Question N°8 ( Sr Constance) : Ma question est relative au thème de ce matin, à savoir la vie sexuelle dans le foyer. Nous sommes en Afrique, et avec la pratique de l’excision cause de frigidité, ou des interventions chirurgicales des sœurs ne sont pas en mesure de procréer. Quelqu’un prie et tombe sur une femme qui est dans une telle situation. Que faire ?

Il y a aussi le volet où tout le monde à l’Eglise sait qu’une telle sœur ne peut procréer alors qu’elle est jeune. Que faire pour une telle sœur ?

Réponse : Quelqu’un prie et épouse une sœur excisée, ou qui a subi des interventions chirurgicales, et qui, à cause de cela, ne peut pas tomber enceinte.
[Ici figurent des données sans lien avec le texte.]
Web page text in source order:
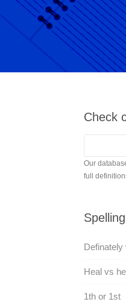
Check
Our
full
Definately
Heal vs
1th or 1st
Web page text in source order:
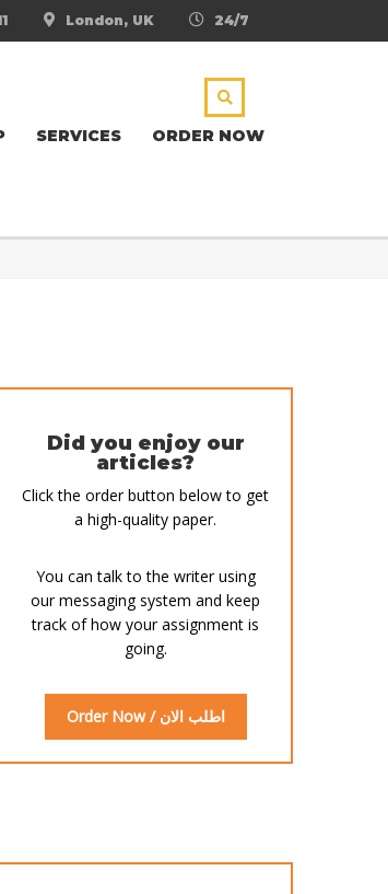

Que faire ? Le frère a prié, et Dieu lui a donné une telle sœur. Que doit-il faire ? Il doit commencer par louer le Seigneur pour ce don exceptionnel. Ce frère doit aimer son épouse telle qu’elle est, et la couvrir de saints baisers, sans regarder à sa situation. Qu’il sache aussi que notre Dieu, Jésus-Christ, est le Dieu de toute fécondité. Il peut donc créer à sa femme un nouvel appareil de reproduction, avec bien-entendu de        nouvelles trompes, un nouvel utérus et tout le reste. Le frère en question ne doit ni avoir peur, ni se laisser abattre, car tout est possible à celui qui croit.
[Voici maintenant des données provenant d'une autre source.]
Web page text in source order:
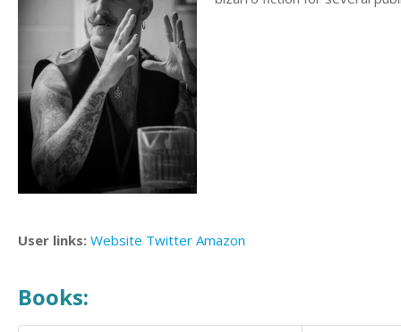
User links: Website Twitter Amazon
Books:
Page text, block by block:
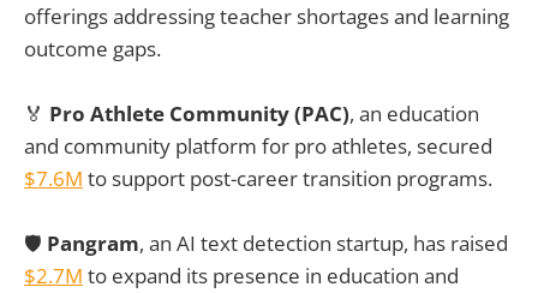
offerings addressing teacher shortages and learning
outcome gaps.
🏅 Pro Athlete Community (PAC), an education
and community platform for pro athletes, secured
$7.6M to support post-career transition programs.
🛡️ Pangram, an AI text detection startup, has raised
$2.7M to expand its presence in education and
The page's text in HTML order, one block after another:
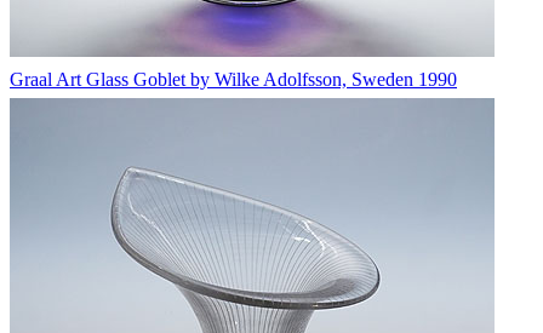
Graal Art Glass Goblet by Wilke Adolfsson, Sweden 1990

Voici le deuxième volet de la préoccupation de la sœur Constance : « Il y a aussi le volet où tout le monde à l’Eglise sait qu’une telle sœur ne peut procréer, alors qu’elle est jeune. Que faire pour une telle sœur ? » Nous ferons tout ce qui est à notre pouvoir pour sa délivrance, afin qu’elle puisse faire aussi des enfants. Que cette sœur ne perde pas espoir, car tout est encore possible, par la puissance de la résurrection ! Qu’elle conçoive dans son esprit, par le Saint-Esprit, des pensées toujours positives !  Qu’elle se nourrisse quotidiennement de telles pensées dont le but est de libérer la puissance créatrice du Saint-Esprit qui est en elle. Qu’elle loue le Seigneur pour sa situation présente, pour le miracle de Dieu, et pour sa situation future. Qu’elle serve le Seigneur avec encore plus de ferveur, d’amour, de persévérance, de dévouement et d’abnégation. Ô, comme c’est merveilleux !

Question N°9 ( Sr Mélanie) : Tu es dans la Manne Fraîche et ton mari n’y est pas. Tu prends un moment de jeûne, et le dernier jour, il veut sortir avec toi. Que faire ?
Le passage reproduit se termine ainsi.